━━ Entries shown ━━

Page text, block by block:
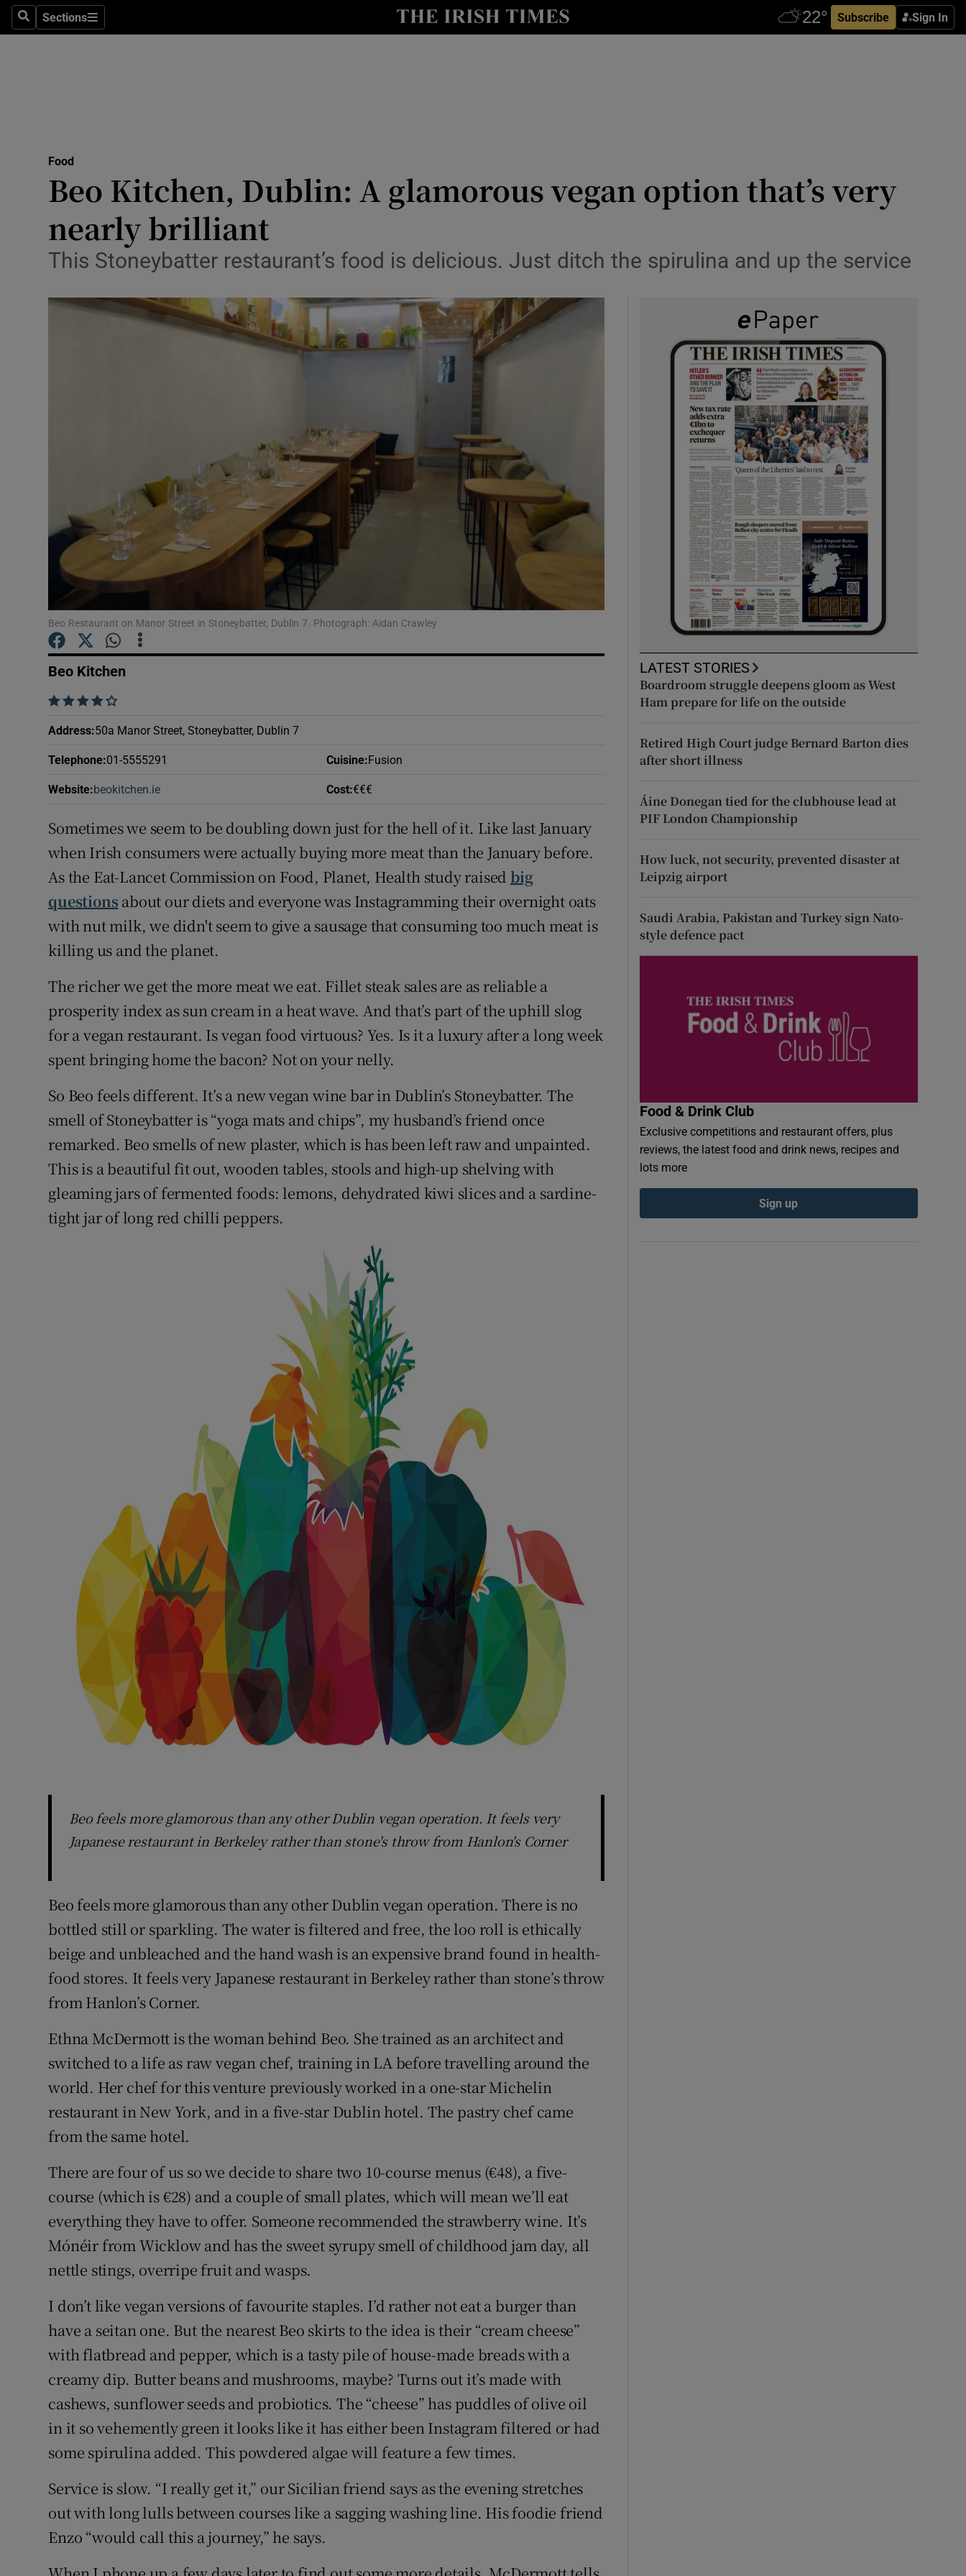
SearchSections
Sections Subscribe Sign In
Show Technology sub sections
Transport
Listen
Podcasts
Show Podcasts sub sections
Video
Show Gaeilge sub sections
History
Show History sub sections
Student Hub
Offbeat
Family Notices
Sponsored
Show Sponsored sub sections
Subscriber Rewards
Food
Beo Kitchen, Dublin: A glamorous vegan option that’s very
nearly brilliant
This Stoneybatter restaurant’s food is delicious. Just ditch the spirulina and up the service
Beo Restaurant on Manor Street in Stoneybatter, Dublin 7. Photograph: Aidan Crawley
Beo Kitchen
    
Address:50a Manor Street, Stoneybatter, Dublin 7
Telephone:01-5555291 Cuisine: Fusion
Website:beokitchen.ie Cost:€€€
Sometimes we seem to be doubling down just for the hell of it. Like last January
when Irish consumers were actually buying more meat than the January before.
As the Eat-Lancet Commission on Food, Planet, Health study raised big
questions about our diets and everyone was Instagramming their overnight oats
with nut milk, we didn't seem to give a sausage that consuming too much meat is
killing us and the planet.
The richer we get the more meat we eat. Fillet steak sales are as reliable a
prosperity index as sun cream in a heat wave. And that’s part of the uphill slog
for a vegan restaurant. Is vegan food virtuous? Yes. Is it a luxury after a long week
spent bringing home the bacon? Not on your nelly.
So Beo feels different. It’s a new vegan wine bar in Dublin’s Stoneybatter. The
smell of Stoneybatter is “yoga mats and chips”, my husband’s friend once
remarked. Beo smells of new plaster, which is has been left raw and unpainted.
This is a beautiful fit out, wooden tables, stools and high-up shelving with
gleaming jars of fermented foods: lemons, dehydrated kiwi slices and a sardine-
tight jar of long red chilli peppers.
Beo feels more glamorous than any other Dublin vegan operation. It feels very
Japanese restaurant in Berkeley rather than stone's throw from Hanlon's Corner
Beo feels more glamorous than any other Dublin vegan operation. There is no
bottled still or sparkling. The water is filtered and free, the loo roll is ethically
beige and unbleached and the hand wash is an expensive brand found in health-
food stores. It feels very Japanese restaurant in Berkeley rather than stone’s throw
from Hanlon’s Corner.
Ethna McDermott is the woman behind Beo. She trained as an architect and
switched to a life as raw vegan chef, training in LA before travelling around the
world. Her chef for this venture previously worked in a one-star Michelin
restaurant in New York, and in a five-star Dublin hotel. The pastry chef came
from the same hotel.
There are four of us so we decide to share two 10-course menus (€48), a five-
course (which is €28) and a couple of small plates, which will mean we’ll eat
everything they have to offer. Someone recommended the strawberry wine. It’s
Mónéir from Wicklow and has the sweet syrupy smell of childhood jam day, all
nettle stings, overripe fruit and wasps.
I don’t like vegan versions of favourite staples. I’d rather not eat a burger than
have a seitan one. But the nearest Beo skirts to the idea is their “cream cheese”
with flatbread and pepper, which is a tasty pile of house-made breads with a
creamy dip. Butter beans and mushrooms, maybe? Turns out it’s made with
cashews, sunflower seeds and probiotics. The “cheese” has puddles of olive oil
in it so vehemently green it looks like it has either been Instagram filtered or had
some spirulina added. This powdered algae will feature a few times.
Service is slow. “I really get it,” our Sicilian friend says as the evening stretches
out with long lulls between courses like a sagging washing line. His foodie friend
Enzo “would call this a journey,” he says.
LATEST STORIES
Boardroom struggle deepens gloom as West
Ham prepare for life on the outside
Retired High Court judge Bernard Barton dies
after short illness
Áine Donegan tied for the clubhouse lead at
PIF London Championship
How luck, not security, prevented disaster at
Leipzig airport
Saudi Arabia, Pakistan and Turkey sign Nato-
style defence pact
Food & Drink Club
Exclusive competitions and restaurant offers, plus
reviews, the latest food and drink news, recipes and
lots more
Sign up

━━━

## What is being asked
Give the lines again word for word, from the start of the records to the line holding "This Stoneybatter restaurant’s", both included, and leave out any picture.

## Answer to the exercise
Page text, block by block:
SearchSections
Sections Subscribe Sign In
Show Technology sub sections
Transport
Listen
Podcasts
Show Podcasts sub sections
Video
Show Gaeilge sub sections
History
Show History sub sections
Student Hub
Offbeat
Family Notices
Sponsored
Show Sponsored sub sections
Subscriber Rewards
Food
Beo Kitchen, Dublin: A glamorous vegan option that’s very
nearly brilliant
This Stoneybatter restaurant’s food is delicious. Just ditch the spirulina and up the service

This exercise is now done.